> **Material provided**
╭──

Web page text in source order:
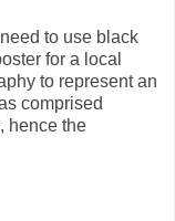
to use black
for a local
to represent an
comprised
hence the
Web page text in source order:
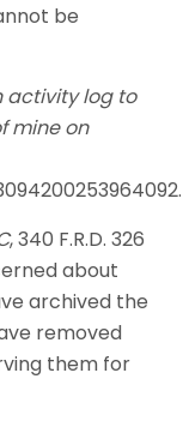
be
activity log to
mine on
, 340 F.R.D. 326
about
archived the
removed
them for
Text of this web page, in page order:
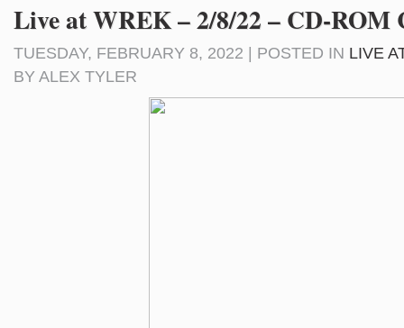
Live at WREK – 2/8/22 – CD-ROM
TUESDAY, FEBRUARY 8, 2022 | POSTED IN LIVE
BY ALEX TYLER
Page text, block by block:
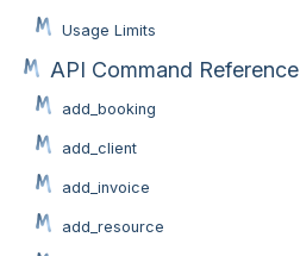
Usage Limits
API Command Reference
add_booking
add_client
add_invoice
add_resource
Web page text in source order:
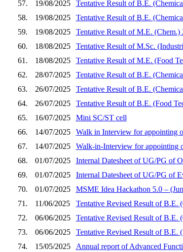
57.
19/08/2025
Tentative Result of B.E.
58.
19/08/2025
Tentative Result of B.E.
59.
19/08/2025
Tentative Result of M.E. (Chem.)
60.
18/08/2025
Tentative Result of M.Sc.
61.
18/08/2025
Tentative Result of M.E. (Food
62.
28/07/2025
Tentative Result of B.E.
63.
26/07/2025
Tentative Result of B.E.
64.
26/07/2025
Tentative Result of B.E. (Food
65.
16/07/2025
Mini SC/ST cell
66.
14/07/2025
Walk in Interview for appointing
67.
14/07/2025
Walk-in-Interview for appointing
68.
01/07/2025
Internal Datesheet of UG/PG of
69.
01/07/2025
Internal Datesheet of UG/PG of
70.
01/07/2025
MSME Idea Hackathon 5.0 –
71.
11/06/2025
Tentative Revised Result of B.E.
72.
06/06/2025
Tentative Revised Result of B.E.
73.
06/06/2025
Tentative Revised Result of B.E.
74.
15/05/2025 Annual report of Advanced
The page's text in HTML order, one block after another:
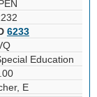
6233
Education
E
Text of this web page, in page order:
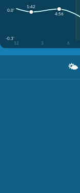
0.0'
-0.3'
12
3 6
1:42
4:56
🌤️
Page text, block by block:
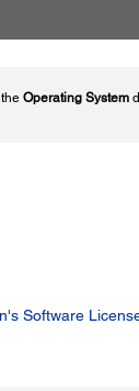
Operating System
Software
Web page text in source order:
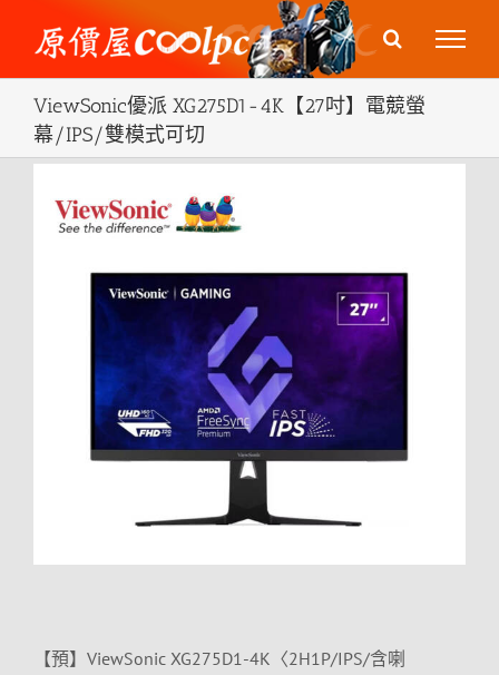
content
ViewSonic優派 XG275D1-4K【27吋】電競螢
幕/IPS/雙模式可切
Larger
【預】ViewSonic XG275D1-4K〈2H1P/IPS/含喇
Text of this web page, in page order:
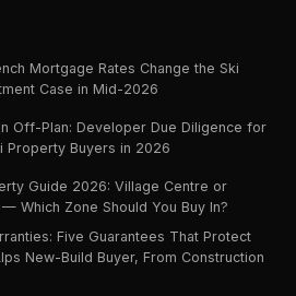
Mortgage Rates Change the Ski
Case in Mid-2026
Off-Plan: Developer Due Diligence for
Property Buyers in 2026
Guide 2026: Village Centre or
Which Zone Should You Buy In?
Five Guarantees That Protect
New-Build Buyer, From Construction
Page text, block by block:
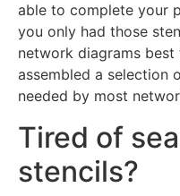
able to complete your
you only had those
network diagrams
assembled a selection
needed by most
Tired of
stencils?
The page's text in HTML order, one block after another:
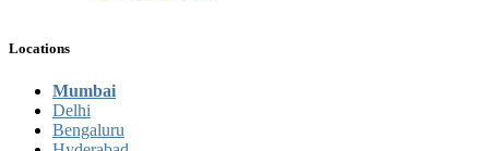
Locations
Mumbai
Delhi
Bengaluru
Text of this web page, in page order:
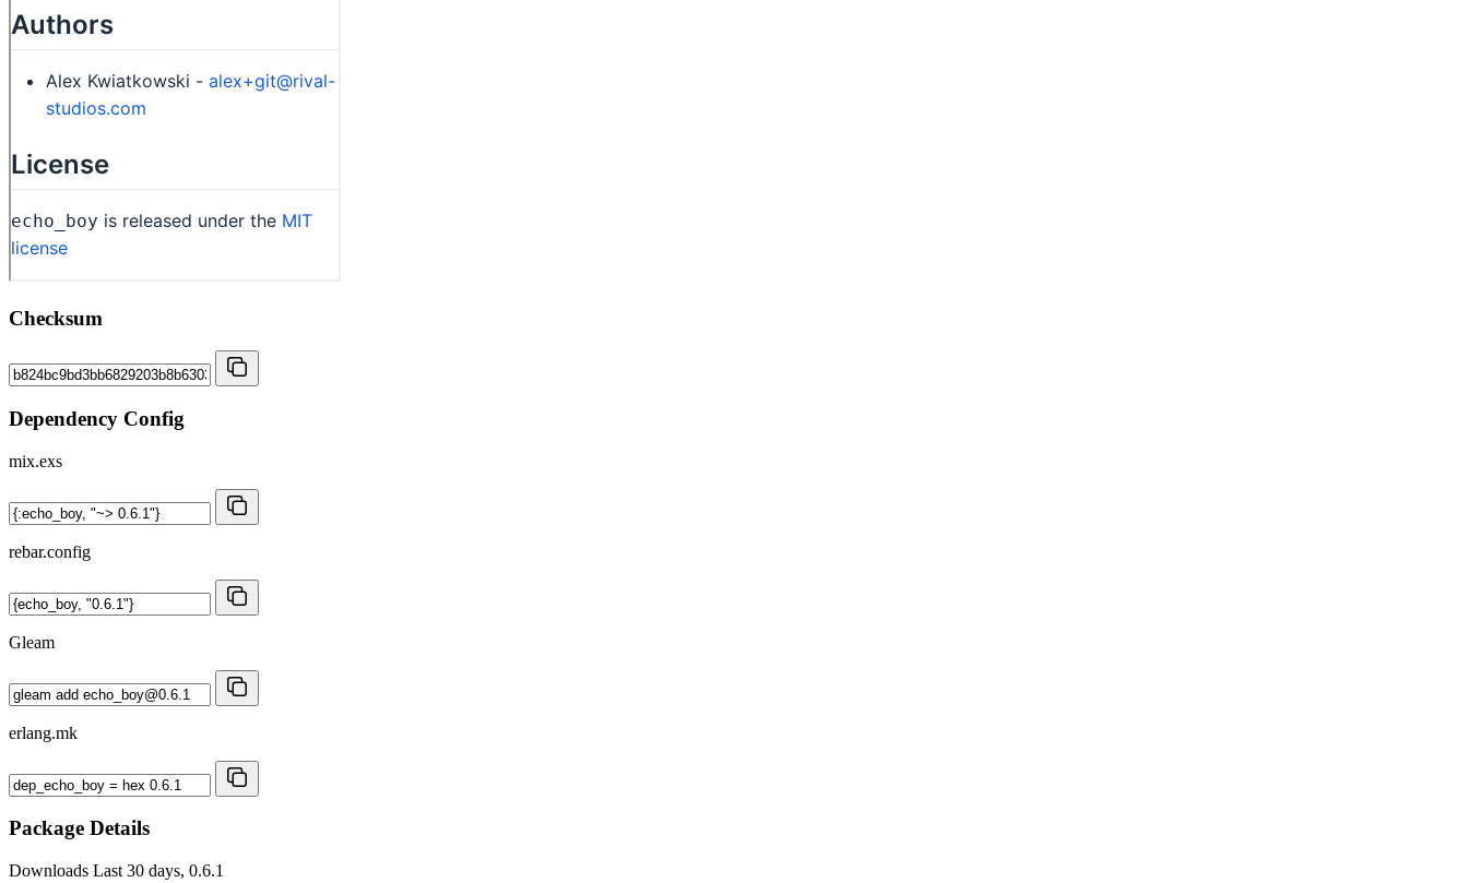
Checksum
Dependency Config
mix.exs
rebar.config
Gleam
erlang.mk
Package Details
Downloads Last 30 days, 0.6.1
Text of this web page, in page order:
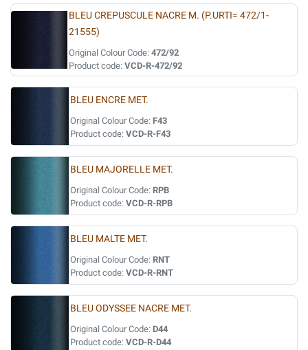
BLEU CREPUSCULE NACRE M. (P.URTI= 472/1-
21555)
Original Colour Code:472/92
Product code:VCD-R-472/92
BLEU ENCRE MET.
Original Colour Code: F43
Product code: VCD-R-F43
BLEU MAJORELLE MET.
Original Colour Code: RPB
Product code: VCD-R-RPB
BLEU MALTE MET.
Original Colour Code: RNT
Product code: VCD-R-RNT
BLEU ODYSSEE NACRE MET.
Original Colour Code: D44
Product code: VCD-R-D44
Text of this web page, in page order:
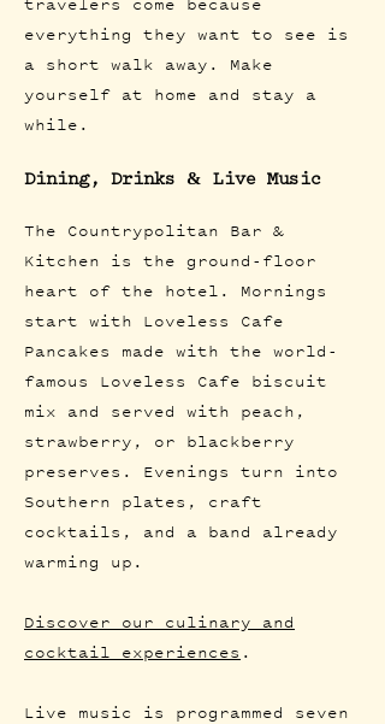
travelers come because
everything they want to see is
a short walk away. Make
yourself at home and stay a
while.
Dining, Drinks & Live Music
The Countrypolitan Bar &
Kitchen is the ground-floor
heart of the hotel. Mornings
start with Loveless Cafe
Pancakes made with the world-
famous Loveless Cafe biscuit
mix and served with peach,
strawberry, or blackberry
preserves. Evenings turn into
Southern plates, craft
cocktails, and a band already
warming up.
Discover our culinary and
cocktail experiences .
Live music is programmed seven
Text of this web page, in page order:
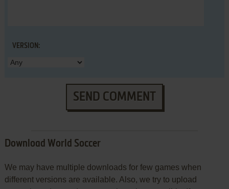
VERSION:
SEND COMMENT
Download World Soccer
We may have multiple downloads for few games when
different versions are available. Also, we try to upload
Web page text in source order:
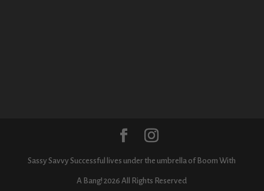
Sassy Savvy Successful lives under the umbrella of Boom With
A Bang! 2026 All Rights Reserved
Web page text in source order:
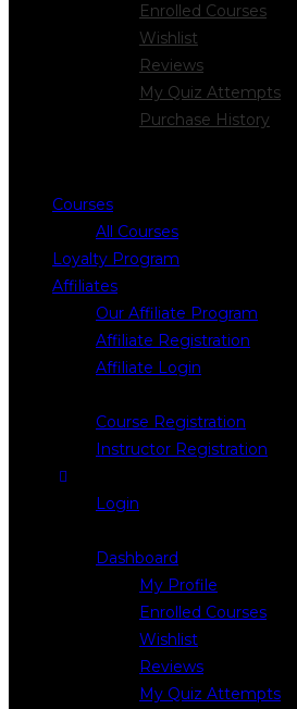
Enrolled Courses
Wishlist
Reviews
My Quiz Attempts
Purchase History
Courses
All Courses
Loyalty Program
Affiliates
Our Affiliate Program
Affiliate Registration
Affiliate Login
Course Registration
Instructor Registration
Login
Dashboard
My Profile
Enrolled Courses
Wishlist
Reviews
My Quiz Attempts
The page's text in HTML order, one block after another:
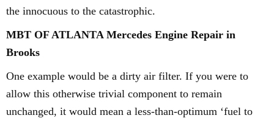
the innocuous to the catastrophic.
MBT OF ATLANTA Mercedes Engine Repair in
Brooks
One example would be a dirty air filter. If you were to
allow this otherwise trivial component to remain
unchanged, it would mean a less-than-optimum ‘fuel to
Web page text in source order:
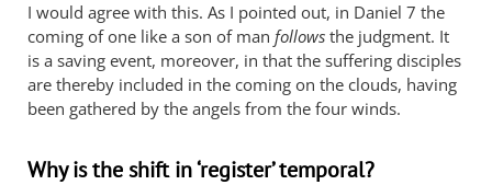
I would agree with this. As I pointed out, in Daniel 7 the
coming of one like a son of man follows the judgment. It
is a saving event, moreover, in that the suffering disciples
are thereby included in the coming on the clouds, having
been gathered by the angels from the four winds.
Why is the shift in ‘register’ temporal?
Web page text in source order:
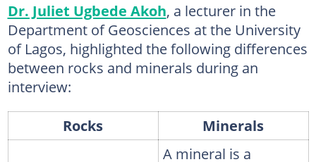
Dr. Juliet Ugbede Akoh, a lecturer in the
Department of Geosciences at the University
of Lagos, highlighted the following differences
between rocks and minerals during an
interview:
Rocks
Minerals
A mineral is a
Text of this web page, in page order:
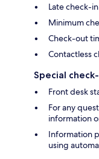
Late check-
Minimum
Check-out
Contactless
Special
Front desk
For any
information
Information
using
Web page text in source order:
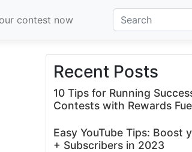
contest now
Recent Posts
10 Tips for Running
Contests with Rewards
Easy YouTube Tips: Boost
+ Subscribers in 2023
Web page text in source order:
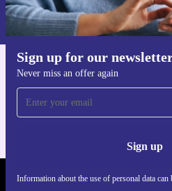
Sign up for our
Never miss an offer again
Sign up
Information about the use of personal data
Information about the use of personal
Privacy policy.
For iOS
REFURBED POLAND
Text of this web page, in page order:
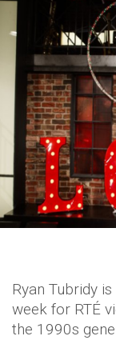
Ryan Tubridy
week for RTÉ
the 1990s
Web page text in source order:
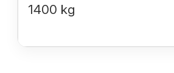
1400 kg
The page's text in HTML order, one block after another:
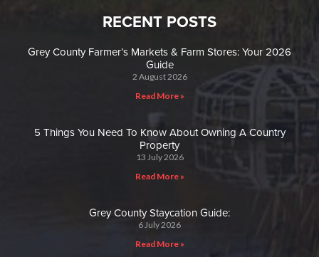
RECENT POSTS
Grey County Farmer’s Markets & Farm Stores: Your 2026
Guide
2 August 2026
Read More »
5 Things You Need To Know About Owning A Country
Property
13 July 2026
Read More »
Grey County Staycation Guide:
6 July 2026
Read More »
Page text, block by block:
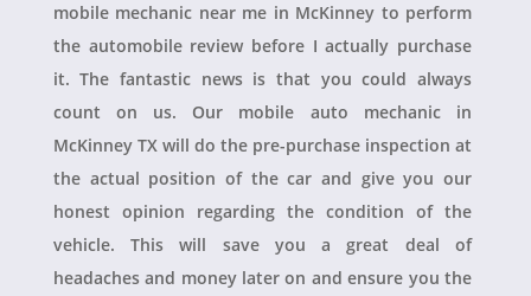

╰──

> **Problem requirements**
Please print each record above again exactly, but omit any pictures.

> **Answer box**
Web page text in source order:
to use black
for a local
to represent an
comprised
hence the
Web page text in source order:
be
activity log to
mine on
, 340 F.R.D. 326
about
archived the
removed
them for
Text of this web page, in page order:
Live at WREK – 2/8/22 – CD-ROM
TUESDAY, FEBRUARY 8, 2022 | POSTED IN LIVE
BY ALEX TYLER
Page text, block by block:
Usage Limits
API Command Reference
add_booking
add_client
add_invoice
add_resource
Web page text in source order:
57.
19/08/2025
Tentative Result of B.E.
58.
19/08/2025
Tentative Result of B.E.
59.
19/08/2025
Tentative Result of M.E. (Chem.)
60.
18/08/2025
Tentative Result of M.Sc.
61.
18/08/2025
Tentative Result of M.E. (Food
62.
28/07/2025
Tentative Result of B.E.
63.
26/07/2025
Tentative Result of B.E.
64.
26/07/2025
Tentative Result of B.E. (Food
65.
16/07/2025
Mini SC/ST cell
66.
14/07/2025
Walk in Interview for appointing
67.
14/07/2025
Walk-in-Interview for appointing
68.
01/07/2025
Internal Datesheet of UG/PG of
69.
01/07/2025
Internal Datesheet of UG/PG of
70.
01/07/2025
MSME Idea Hackathon 5.0 –
71.
11/06/2025
Tentative Revised Result of B.E.
72.
06/06/2025
Tentative Revised Result of B.E.
73.
06/06/2025
Tentative Revised Result of B.E.
74.
15/05/2025 Annual report of Advanced
The page's text in HTML order, one block after another:
6233
Education
E
Text of this web page, in page order:
0.0'
-0.3'
12
3 6
1:42
4:56
🌤️
Page text, block by block:
Operating System
Software
Web page text in source order:
content
ViewSonic優派 XG275D1-4K【27吋】電競螢
幕/IPS/雙模式可切
Larger
【預】ViewSonic XG275D1-4K〈2H1P/IPS/含喇
Text of this web page, in page order:
Mortgage Rates Change the Ski
Case in Mid-2026
Off-Plan: Developer Due Diligence for
Property Buyers in 2026
Guide 2026: Village Centre or
Which Zone Should You Buy In?
Five Guarantees That Protect
New-Build Buyer, From Construction
Page text, block by block:
able to complete your
you only had those
network diagrams
assembled a selection
needed by most
Tired of
stencils?
The page's text in HTML order, one block after another:
Locations
Mumbai
Delhi
Bengaluru
Text of this web page, in page order:
Checksum
Dependency Config
mix.exs
rebar.config
Gleam
erlang.mk
Package Details
Downloads Last 30 days, 0.6.1
Text of this web page, in page order:
BLEU CREPUSCULE NACRE M. (P.URTI= 472/1-
21555)
Original Colour Code:472/92
Product code:VCD-R-472/92
BLEU ENCRE MET.
Original Colour Code: F43
Product code: VCD-R-F43
BLEU MAJORELLE MET.
Original Colour Code: RPB
Product code: VCD-R-RPB
BLEU MALTE MET.
Original Colour Code: RNT
Product code: VCD-R-RNT
BLEU ODYSSEE NACRE MET.
Original Colour Code: D44
Product code: VCD-R-D44
Text of this web page, in page order:
travelers come because
everything they want to see is
a short walk away. Make
yourself at home and stay a
while.
Dining, Drinks & Live Music
The Countrypolitan Bar &
Kitchen is the ground-floor
heart of the hotel. Mornings
start with Loveless Cafe
Pancakes made with the world-
famous Loveless Cafe biscuit
mix and served with peach,
strawberry, or blackberry
preserves. Evenings turn into
Southern plates, craft
cocktails, and a band already
warming up.
Discover our culinary and
cocktail experiences .
Live music is programmed seven
Text of this web page, in page order:
VERSION:
SEND COMMENT
Download World Soccer
We may have multiple downloads for few games when
different versions are available. Also, we try to upload
Web page text in source order:
Sassy Savvy Successful lives under the umbrella of Boom With
A Bang! 2026 All Rights Reserved
Web page text in source order:
Enrolled Courses
Wishlist
Reviews
My Quiz Attempts
Purchase History
Courses
All Courses
Loyalty Program
Affiliates
Our Affiliate Program
Affiliate Registration
Affiliate Login
Course Registration
Instructor Registration
Login
Dashboard
My Profile
Enrolled Courses
Wishlist
Reviews
My Quiz Attempts
The page's text in HTML order, one block after another:
the innocuous to the catastrophic.
MBT OF ATLANTA Mercedes Engine Repair in
Brooks
One example would be a dirty air filter. If you were to
allow this otherwise trivial component to remain
unchanged, it would mean a less-than-optimum ‘fuel to
Web page text in source order:
I would agree with this. As I pointed out, in Daniel 7 the
coming of one like a son of man follows the judgment. It
is a saving event, moreover, in that the suffering disciples
are thereby included in the coming on the clouds, having
been gathered by the angels from the four winds.
Why is the shift in ‘register’ temporal?
Web page text in source order:
Dr. Juliet Ugbede Akoh, a lecturer in the
Department of Geosciences at the University
of Lagos, highlighted the following differences
between rocks and minerals during an
interview:
Rocks
Minerals
A mineral is a
Text of this web page, in page order:
Late check-
Minimum
Check-out
Contactless
Special
Front desk
For any
information
Information
using
Web page text in source order:
contest now
Recent Posts
10 Tips for Running
Contests with Rewards
Easy YouTube Tips: Boost
+ Subscribers in 2023
Web page text in source order:
Sign up for our
Never miss an offer again
Sign up
Information about the use of personal data
Information about the use of personal
Privacy policy.
For iOS
REFURBED POLAND
Text of this web page, in page order:
Ryan Tubridy
week for RTÉ
the 1990s
Web page text in source order:
1400 kg
The page's text in HTML order, one block after another:
RECENT POSTS
Grey County Farmer’s Markets & Farm Stores: Your 2026
Guide
2 August 2026
Read More »
5 Things You Need To Know About Owning A Country
Property
13 July 2026
Read More »
Grey County Staycation Guide:
6 July 2026
Read More »
Page text, block by block:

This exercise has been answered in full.